4 Fuzzy Sets & Game Theory
4.1 Fuzzy Logic
4.1.1 What
Fuzzy logic is a form of many-valued logic in which the truth values of variables may be any real number between 0 and 1. It is employed to handle the concept of partial truth, where the truth value may range between completely true and completely false.
4.1.2 Why
Ordinary (Boolean) logic assumes things to be true or false. No grey in between.
Ordinary maths is very exact and ignores the uncertainty
Statistics can be used but have assumptions built in
Fuzzy Logic is model free
4.1.3 IF-THEN rules
1 2 3 4
IF temperature IS very cold THEN fan_speed is stopped IF temperature IS cold THEN fan_speed is slow IF temperature IS warm THEN fan_speed is moderate IF temperature IS hot THEN fan_speed is high
4.2 Utility Theory
4.2.1 Strong AI vs Weak AI
Strong AI: AI that matches or exceeds human intelligence
Weak AI: machines can demonstrate intelligence, but do not necessarily have a mind, mental states or consciousness
4.2.2 Some Basic Concepts
Decision Making: The act of choosing between two or more courses of action, or choosing between possible solutions to a problem.

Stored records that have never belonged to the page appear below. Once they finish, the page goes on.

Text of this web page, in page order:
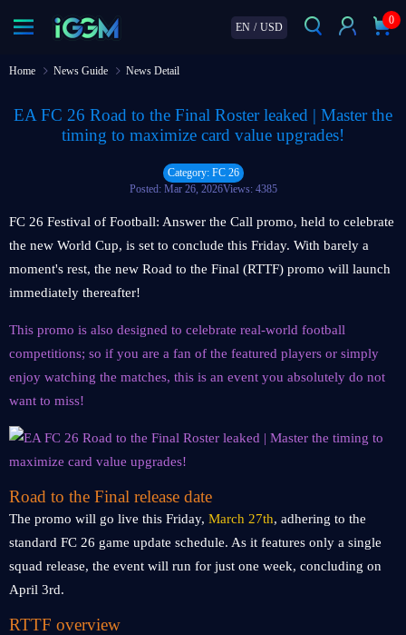
EN / USD
0
Home News Guide News Detail
EA FC 26 Road to the Final Roster leaked | Master the
timing to maximize card value upgrades!
Category: FC 26
Posted: Mar 26, 2026Views: 4385
FC 26 Festival of Football: Answer the Call promo, held to celebrate
the new World Cup, is set to conclude this Friday. With barely a
moment's rest, the new Road to the Final (RTTF) promo will launch
immediately thereafter!
This promo is also designed to celebrate real-world football
competitions; so if you are a fan of the featured players or simply
enjoy watching the matches, this is an event you absolutely do not
want to miss!
Road to the Final release date
The promo will go live this Friday, March 27th, adhering to the
standard FC 26 game update schedule. As it features only a single
squad release, the event will run for just one week, concluding on
April 3rd.
RTTF overview
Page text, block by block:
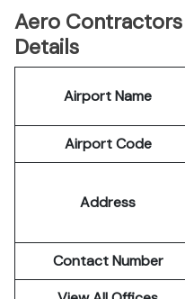
Aero
Details
Airport Name
Airport Code
Address
Contact Number
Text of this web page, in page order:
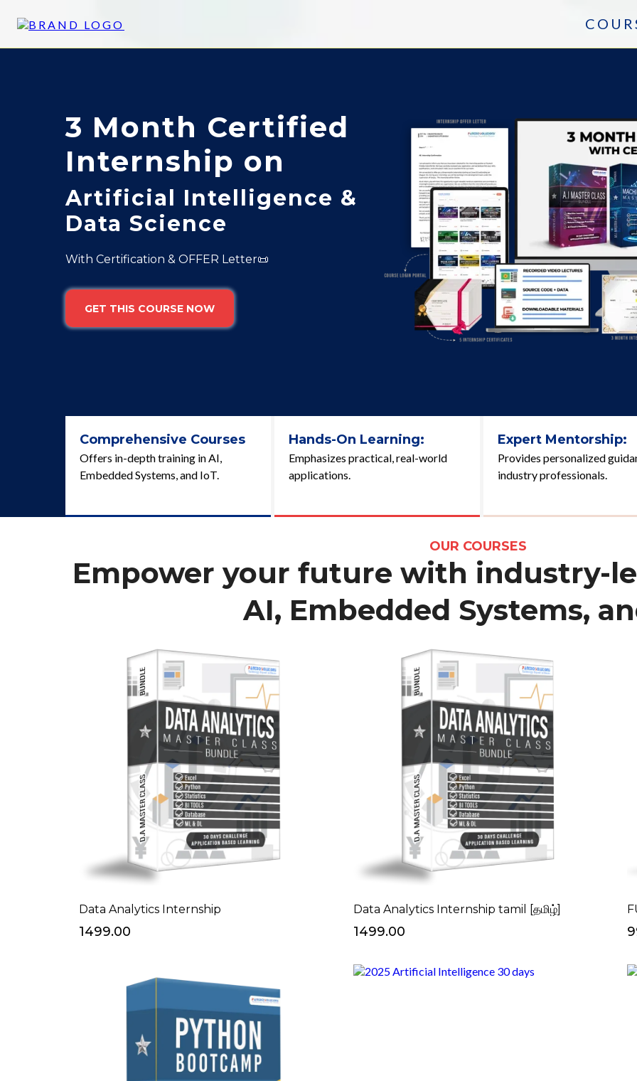
3 Month Certified
Internship on
Artificial Intelligence &
Data Science
With Certification & OFFER Letter📜
GET THIS COURSE NOW
Comprehensive Courses
Offers in-depth training in AI,
Embedded Systems, and IoT.
Hands-On Learning:
Emphasizes practical, real-world
applications.
Expert Mentorship:
Provides personalized
industry professionals.
OUR COURSES
Empower your future with industry-
AI, Embedded Systems,
Data Analytics Internship
₹1499.00
Data Analytics Internship tamil [தமிழ்]
₹1499.00

Rationality: the quality or state of being rational, that is, being based on or agreeable to reason.
Utility is an abstract measure for the amount of satisfaction you receive from something (mainly in Economics). For example, one receives utility from eating food, watching movies, and etc.

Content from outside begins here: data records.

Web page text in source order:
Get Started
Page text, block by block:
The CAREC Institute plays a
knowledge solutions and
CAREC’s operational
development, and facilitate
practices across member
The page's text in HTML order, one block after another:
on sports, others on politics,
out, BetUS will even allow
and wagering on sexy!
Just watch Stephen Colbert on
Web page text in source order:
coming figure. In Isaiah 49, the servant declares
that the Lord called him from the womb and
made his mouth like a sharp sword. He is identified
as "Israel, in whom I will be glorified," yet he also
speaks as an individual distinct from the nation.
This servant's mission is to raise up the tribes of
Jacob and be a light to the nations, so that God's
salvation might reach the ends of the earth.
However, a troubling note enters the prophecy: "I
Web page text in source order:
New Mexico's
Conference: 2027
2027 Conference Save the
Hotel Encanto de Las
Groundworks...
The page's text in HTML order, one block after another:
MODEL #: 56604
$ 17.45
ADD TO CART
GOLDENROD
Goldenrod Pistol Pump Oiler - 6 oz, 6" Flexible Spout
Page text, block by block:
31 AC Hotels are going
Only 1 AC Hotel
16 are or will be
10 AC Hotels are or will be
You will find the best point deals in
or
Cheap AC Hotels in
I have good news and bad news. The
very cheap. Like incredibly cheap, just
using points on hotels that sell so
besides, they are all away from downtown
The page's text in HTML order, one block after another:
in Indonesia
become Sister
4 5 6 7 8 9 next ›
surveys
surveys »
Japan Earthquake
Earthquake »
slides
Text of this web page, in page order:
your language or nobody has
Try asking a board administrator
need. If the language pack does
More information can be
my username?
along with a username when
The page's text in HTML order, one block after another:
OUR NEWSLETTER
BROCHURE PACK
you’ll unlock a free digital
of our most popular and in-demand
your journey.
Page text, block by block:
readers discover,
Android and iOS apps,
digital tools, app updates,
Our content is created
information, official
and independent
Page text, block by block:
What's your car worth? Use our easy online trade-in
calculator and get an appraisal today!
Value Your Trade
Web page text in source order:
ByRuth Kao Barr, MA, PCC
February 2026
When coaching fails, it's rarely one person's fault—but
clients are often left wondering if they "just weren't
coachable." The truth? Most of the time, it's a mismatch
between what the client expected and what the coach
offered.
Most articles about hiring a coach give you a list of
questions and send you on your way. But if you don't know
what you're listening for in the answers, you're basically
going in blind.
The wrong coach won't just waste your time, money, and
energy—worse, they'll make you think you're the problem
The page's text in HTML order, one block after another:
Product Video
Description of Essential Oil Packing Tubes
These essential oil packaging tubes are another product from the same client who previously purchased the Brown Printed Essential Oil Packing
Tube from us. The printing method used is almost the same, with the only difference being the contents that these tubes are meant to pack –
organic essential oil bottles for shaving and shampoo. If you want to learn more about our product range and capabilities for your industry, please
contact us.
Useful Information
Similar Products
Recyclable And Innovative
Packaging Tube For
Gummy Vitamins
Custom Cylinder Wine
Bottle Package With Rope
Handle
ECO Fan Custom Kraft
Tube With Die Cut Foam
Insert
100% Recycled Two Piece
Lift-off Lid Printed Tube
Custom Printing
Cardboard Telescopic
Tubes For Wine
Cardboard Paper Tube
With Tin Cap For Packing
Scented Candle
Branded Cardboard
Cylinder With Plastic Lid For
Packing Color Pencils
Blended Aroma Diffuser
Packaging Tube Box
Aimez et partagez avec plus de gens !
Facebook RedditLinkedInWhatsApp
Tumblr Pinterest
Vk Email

Two axiomatic assumptions on rationality:
In any given situation a decision-maker always chooses the action which is the best according to his/her utility or preferences.
Rational choice is common knowledge among all relevant decision makers.
Rational choice: weight the advantages and disadvantages of different options (or actions), and then choose the action that maximize individual utility.
4.2.3 Law of Diminishing Marginal Utility (Gossen's First Law)
Marginal Utility: the change in the utility from an increase (or decrease) in the consumption of that good or service.
Law of Diminishing Marginal Utility: the first unit of consumption of a good or service yields more utility than the second and subsequent units, with a continuing reduction for greater amounts. Therefore, the fall in marginal utility as consumption increases is known as diminishing marginal utility.
MU1>MU2>MU3......>MUn
where MUn = Un - Un-1 means marginal utility of the nth unit.
4.2.4 Expected Utility Hypothesis(Theory)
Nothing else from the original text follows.